The accompanying notes are an integral part of these consolidated balance
sheets.

                  Rawlings Sporting Goods Company, Inc. and Subsidiaries

                           Consolidated Statements of Cash Flow
                                  (Amounts in thousands)
                                        (Unaudited)

                                                          Nine Months Ended
                                                               May 31,
                                                          1999         1998

Cash flows from operating activities:
  Net income ........................................   $   2,143    $  5,483
  Adjustments to reconcile net income to
  net cash used in operating activities:
    Depreciation and amortization....................       1,895       1,216
    Deferred income taxes............................       2,164       2,811
  Changes in operating assets and liabilities:
    Accounts receivable, net.........................      (4,213)     (9,356)
    Inventories......................................      (3,112)    (10,870)
    Prepaid expenses.................................         (91)         (8)
    Other assets.....................................        (151)       (113)
    Accounts payable.................................       2,329       1,104
    Accrued liabilities and other ...................        (694)       (954)
Net cash provided by (used in) operating
  activities ........................................         270     (10,687)
Cash flows from investing activities:
  Capital expenditures...............................      (1,729)     (2,523)
  Acquisition of business............................           -     (14,098)
Net cash used in investing activities................      (1,729)    (16,621)
Cash flows from financing activities:
  Borrowings of long-term debt.......................      41,750      99,950
  Repayments of long-term debt.......................     (40,096)    (73,349)
  Issuance of common stock...........................         758         614
  Issuance of warrants...............................           -       1,271
Net cash provided by financing activities............       2,412      28,486
Net increase in cash and cash equivalents............         953       1,178
Cash and cash equivalents, beginning of period.......         862         732
Cash and cash equivalents, end of period.............   $   1,815    $  1,910

The accompanying notes are an integral part of these consolidated statements.
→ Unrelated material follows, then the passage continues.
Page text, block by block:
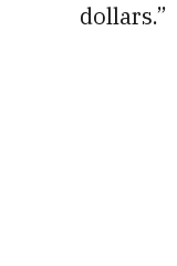
dollars.”

      Rawlings Sporting Goods Company, Inc. and Subsidiaries

            NOTES TO CONSOLIDATED FINANCIAL STATEMENTS


Note 1:   Summary of Significant Accounting Policies.
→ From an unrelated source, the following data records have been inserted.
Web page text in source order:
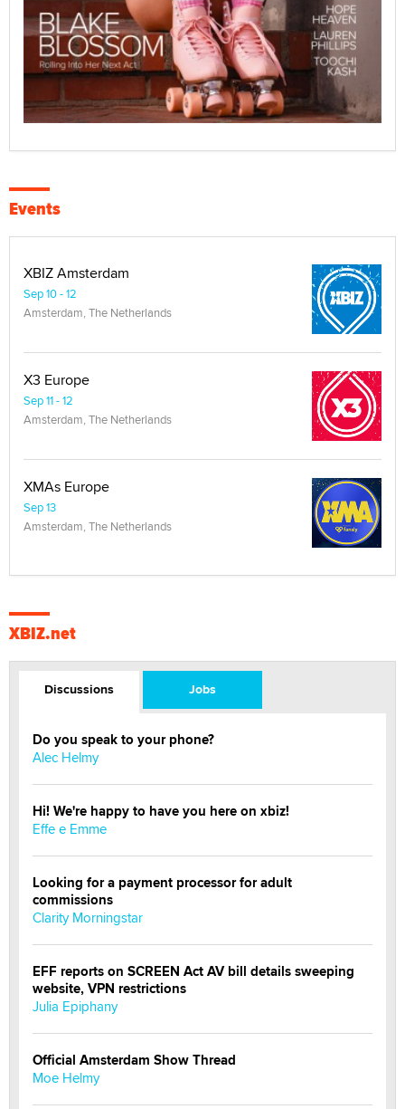
Events
XBIZ Amsterdam
Sep 10 - 12
Amsterdam, The Netherlands
X3 Europe
Sep 11 - 12
Amsterdam, The Netherlands
XMAs Europe
Sep 13
Amsterdam, The Netherlands
XBIZ.net
Discussions Jobs
Do you speak to your phone?
Alec Helmy
Hi! We're happy to have you here on xbiz!
Effe e Emme
Looking for a payment processor for adult
commissions
Clarity Morningstar
EFF reports on SCREEN Act AV bill details sweeping
website, VPN restrictions
Julia Epiphany
Official Amsterdam Show Thread
Moe Helmy

     The accompanying unaudited interim consolidated financial
statements have been prepared in accordance with the rules and
regulations of the Securities and Exchange Commission pertaining to
interim financial information and do not include all of the
information and footnotes required by generally accepted accounting
principles for complete financial statements.  These financial
statements should be read in conjunction with the consolidated
financial statements and accompanying notes included in the
Company's Annual Report for the year ended August 31, 1998.  In the
opinion of management, all adjustments consisting only of normal
recurring adjustments considered necessary for a fair presentation
of financial position and results of operations have been included
therein.  The results for the nine months ended May 31, 1999 are
not necessarily indicative of the results that may be expected for
a full fiscal year.

Note 2:   Inventories

     Inventories consisted of the following (in thousands):

                                                 May 31,        August 31,
                                                   1999            1998

     Raw materials . . . . . . . . . . . .        $ 9,905         $9,552
     Work in process . . . . . . . . . . .          1,949          2,497
     Finished goods. . . . . . . . . . . .         34,831         31,524
                                                  $46,685        $43,573
Note 3:   Long Term Debt

     As of May 31, 1999 the Company was not in compliance with its
debt covenants to maintain a ratio of average debt to adjusted
EBITDA of 5.50 to 1.0 and the fixed charge ratio of 1.50 to 1.0.
The bank group has waived these debt compliance requirements as of
May 31, 1999 by entering into the third amendment of the credit
facility.  The Company and the bank group have also amended the
loan agreement to convert the facility to an asset based lending
program based on a percentage of accounts receivable, inventories
and property, plant and equipment.  The Company believes it will
successfully negotiate a new long-term loan agreement and new
covenants during the fourth quarter and accordingly it has
classified the debt as long-term on the balance sheet as of May 31,
1999.

Note 4:   Reclassification

     Certain reclassifications have been made to the prior year
financial statements to conform with the current year presentation.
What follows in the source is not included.